Face aux députés de la commission d’enquête sur le traitement judiciaire de l’inceste parental, Gérald Darmanin a dressé mercredi 13 mai un constat sévère sur la manière dont la justice française traite les enfants victimes et les parents qui dénoncent des violences incestueuses.
« La façon dont nous protégeons les victimes de manière générale […] est une défaillance grave de notre système. » Le ministre de la Justice a évoqué un système « à plusieurs égards scandaleux » et « délirant » par ses lenteurs, ses répétitions et les « traumatismes secondaires » infligés aux mineurs. « Si on doit faire des choix de politique publique, il faut peut-être prendre une bretelle d’autoroute un peu à part pour les enfants », a-t-il lancé devant les parlementaires.

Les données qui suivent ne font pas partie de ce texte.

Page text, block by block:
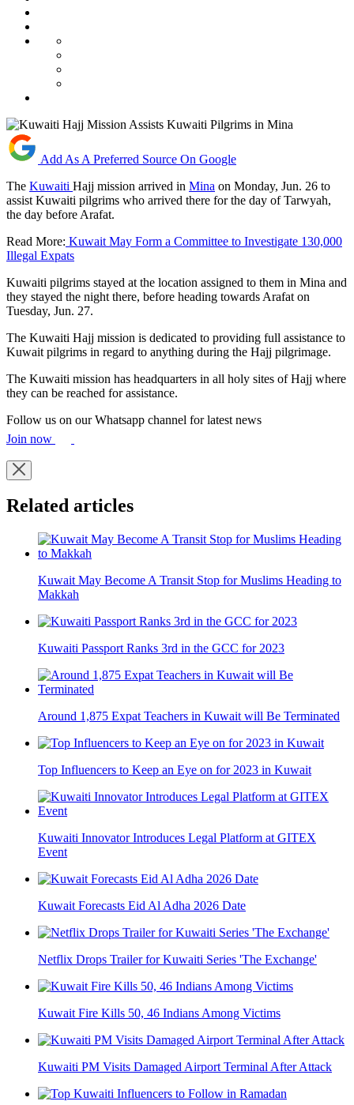
Add As A Preferred Source On Google
The Kuwaiti Hajj mission arrived in Mina on Monday, Jun. 26 to
assist Kuwaiti pilgrims who arrived there for the day of Tarwyah,
the day before Arafat.
Read More: Kuwait May Form a Committee to Investigate 130,000
Illegal Expats
Kuwaiti pilgrims stayed at the location assigned to them in Mina and
they stayed the night there, before heading towards Arafat on
Tuesday, Jun. 27.
The Kuwaiti Hajj mission is dedicated to providing full assistance to
Kuwait pilgrims in regard to anything during the Hajj pilgrimage.
The Kuwaiti mission has headquarters in all holy sites of Hajj where
they can be reached for assistance.
Follow us on our Whatsapp channel for latest news
Join now
Related articles
Kuwait May Become A Transit Stop for Muslims Heading to
Makkah
Kuwaiti Passport Ranks 3rd in the GCC for 2023
Around 1,875 Expat Teachers in Kuwait will Be Terminated
Top Influencers to Keep an Eye on for 2023 in Kuwait
Kuwaiti Innovator Introduces Legal Platform at GITEX
Event
Kuwait Forecasts Eid Al Adha 2026 Date
Netflix Drops Trailer for Kuwaiti Series 'The Exchange'
Kuwait Fire Kills 50, 46 Indians Among Victims
Kuwaiti PM Visits Damaged Airport Terminal After Attack
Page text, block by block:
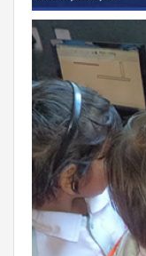
BANGALORE
BIHAR
GLOBAL
ADMISSIONS
ADMISSION FAQ
ADMISSION FORM
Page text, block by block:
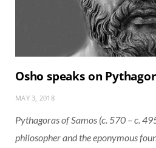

Mais parmi les sujets les plus sensibles abordés ce mercredi figurait celui des « parents protecteurs ». Aujourd’hui, le fait de refuser de remettre un enfant à l’autre parent malgré une décision de justice reste puni d’un an de prison et de 15 000 euros d’amende.
Depuis plusieurs années, des associations dénoncent pourtant la situation de certaines « mères protectrices » poursuivies après avoir refusé de confier leur enfant à un père accusé d’inceste, y compris pendant des enquêtes judiciaires.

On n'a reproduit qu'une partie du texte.